It's All in the Genes

John Wasmuth had a feeling that a long-sought gene for dwarfism was in his lab freezer: other biologists had narrowed the search for the defective gene, and the University of California, Irvine, geneticist suspected the culprit was among the bits of DNA on ice. But which bit? To find out, he could have painstakingly put each gene into lab animals to see if any of the unknown genes made them short. But these are the '90s, when mice of the bewhiskered kind are giving way in biology labs to mice of the electronic kind. So instead, Wasmuth had his computer jocks send a description of the mystery DNA over the Internet to GenBank, a database at the National Center for Biotechnology Information (part of the National Institutes of Health). In seconds the computer found a match: one of the mystery genes resembled a database gene that lets cells snatch up a growth hormone from the blood. The matched DNA, Wasmuth and colleagues reported last month, is the gene for the most common form of dwarfism. The find should one day allow prenatal screening for a fatal form of the condition. More sweeping, says geneticist Victor McKusick of Johns Hopkins University, the discovery shows that this use of computers "is the future of biology."

That's because computers allow researchers "to make discoveries that were previously not possible," says Scott Humphries of MasPar Computer Corp. MasPar produces software for what is now known as computational biology: one program reads the chemical "letters" that spell out a mystery gene and compares them to sequences that spell out known genes, stored in a database. (Genes are made up of units designated A, T, G or C.) Finding a match is not simply a matter of holding up one string of A-T-G-C's to others, explains Keith Robison, a graduate student in molecular biology at Harvard University. A mere human could do that, if given a few months. Instead, the software performs the biochemical equivalent of preparing a recipe, tasting it and deciding whether it re-sembles the dish a known recipe makes. In technical terms, it decides whether the A's, T's, G's and C's in the new gene spell the same protein as those in a known gene.

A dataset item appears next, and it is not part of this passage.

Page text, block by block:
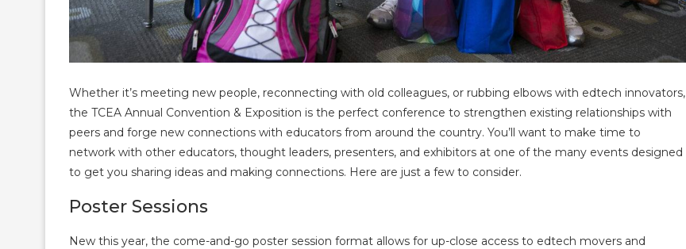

"By looking for related genes whose functions are known," says biochemist William Pearson of the University of Virginia, you can "identify candidates for the cause of the [human] disease." Some successes:

The first eureka moment for computational biology came in 1983, when researchers found that a cancer gene is 87 percent similar to a gene that makes a substance that stimulates cells to grow. "It became clear how the [cancer] gene caused cells to begin dividing," says Pearson: by pushing them into hypergrowth.

In 1989 geneticists discovered that the gene for cystic fibrosis matches a bacteria gene. Since this primitive gene carries substances into and out of bacteria, biologists realized that CF must arise when such substances cannot cross into lung cells. And that has suggested new therapies for the fatal disease.

In 1992, researchers led by Greg Lennon of Lawrence Livermore National Laboratory found that a new gene matched a whole slew of database genes: all make enzymes that cripple nerves controlling muscles. With the match, the scientists had discovered the gene that causes myotonic dystrophy, a muscle-wasting disease that afflicts more than 35,000 Americans.

Not all of this work is serious. Last summer NCBI's Mark Boguski sought a match for the DNA sequence printed in "Jurassic Park." It wasn't T. rex; the computer told him it was bacterial DNA.

"It would be hard to find a recent DNA-based discovery that didn't use these tools," says Lennon. That's bad news for scientists who aren't computer-savvy. In one case, Oregon researchers missed discovering a colon-cancer gene because they used the wrong software: it failed to look in every nook and cranny of the database. This spring, researchers at Hopkins found the gene but made their own costly cy-bergoof. They had sought the match not in a free database but in a commercial one. The owner, Human Genome Sciences Inc., of Maryland, requires scientists to give it exclusive rights to any product from the discovery. Any profits from, say, kits for detecting the cancer gene will go to the private firm.

Databases now contain upwards of 200,000 DNA sequences; GenBank doubles in size every 21 months. Boguski, who helps run it, even foresees the day when software agents dubbed "knowbots" will automatically search out genetic matches. "It will be possible for these agents to make discoveries and just sort of let us know," he says. Or, they can team up with a word processor, report the discovery themselves and leave humans out of the loop entirely.